Alex finds himself digging into a past that needs to stay hidden. What he’s about to uncover is a secret that can topple a political dynasty buried under seventy years of rubble. Suddenly entangled in a deadly legacy, he encounters the one person who can offer him redemption, for an unimaginable price.
Told from three alternating points of view, Martini’s World War II tale of intrigue, war, and heartbreak pulls the Iron Curtain back to reveal a country nursing its wounds after horrific defeat, an army of boys forever frozen at the gates of Stalingrad, British spies scheming to reshape Italy’s future, and the stinging unsolved murder of a partisan hero.

Ciao, Amore, Ciao is a gripping story of the most heroic, untold battle of the Second World War, and a brilliantly woven novel that brings the deceits of the past and the reckoning of the present together.


Ciao, Amore, Ciao

Sandro Martini’s Ciao, Amore, Ciao is a soul-wrenching blend of memoir and historical fiction that begins with the quiet unraveling of a family and ends with the thunderous echoes of a nation’s buried past. Told through the eyes of a grieving son, the story moves between present-day Italy and fragments of a family’s long-buried secrets, tracing the last days of the narrator’s parents while peeling back layers of memory, guilt, and unresolved trauma. It’s a story of death and love, fathers and sons, and the way history bleeds into the present, whether we ask for it or not.

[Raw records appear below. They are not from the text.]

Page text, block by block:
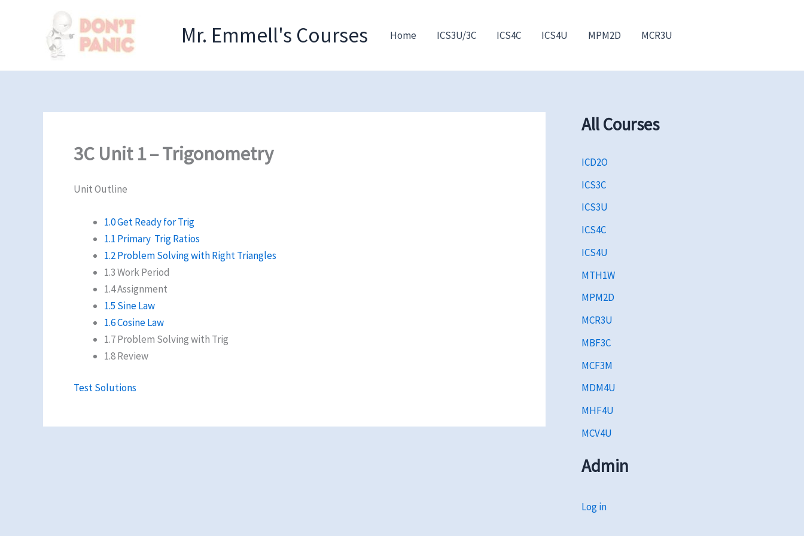
Mr. Emmell's Courses Home ICS3U/3C ICS4C ICS4U MPM2D MCR3U
3C Unit 1 – Trigonometry
Unit Outline
1.0 Get Ready for Trig
1.1 Primary Trig Ratios
1.2 Problem Solving with Right Triangles
1.3 Work Period
1.4 Assignment
1.5 Sine Law
1.6 Cosine Law
1.7 Problem Solving with Trig
1.8 Review
Test Solutions
All Courses
ICD2O
ICS3C
ICS3U
ICS4C
ICS4U
MTH1W
MPM2D
MCR3U
MBF3C
MCF3M
MDM4U
MHF4U
MCV4U
Admin
Log in

This book left me aching. Martini’s voice is raw and self-deprecating, not overly polished, which makes it feel incredibly relatable. I loved how he didn’t try to wrap up his grief in a neat little bow. Instead, he let it run wild through the streets of Piovene, scream through the halls of a hospital, and settle into the quiet spaces of a father’s old car. And the prose is beautiful. Sharp and vivid, like a Polaroid that won’t stop developing. There were passages where I had to stop and breathe, not because they were hard to understand, but because they were so true.

The ideas in this book haunted me. Martini doesn’t just write about family loss; he goes after the rot that lies underneath nations and legacies. There’s bitterness here—about fascism, about immigration, about how Italy remembers and forgets its sons. But there’s also a weird kind of love buried in all that anger. The kind of love that’s too painful to talk about directly, so it comes out sideways, in jokes and cigarette smoke and rusting old cars.

I’d recommend Ciao, Amore, Ciao to anyone who’s lost a parent, anyone who’s tried to understand their family too late, or anyone who thinks history lives only in textbooks. This book is messy, emotional, and full of ghosts. But it’s also deeply honest and strangely comforting, like a long night drive with someone who knows when not to talk. I wouldn’t say it’s easy reading, but if you let it, it’ll stay with you long after the last page.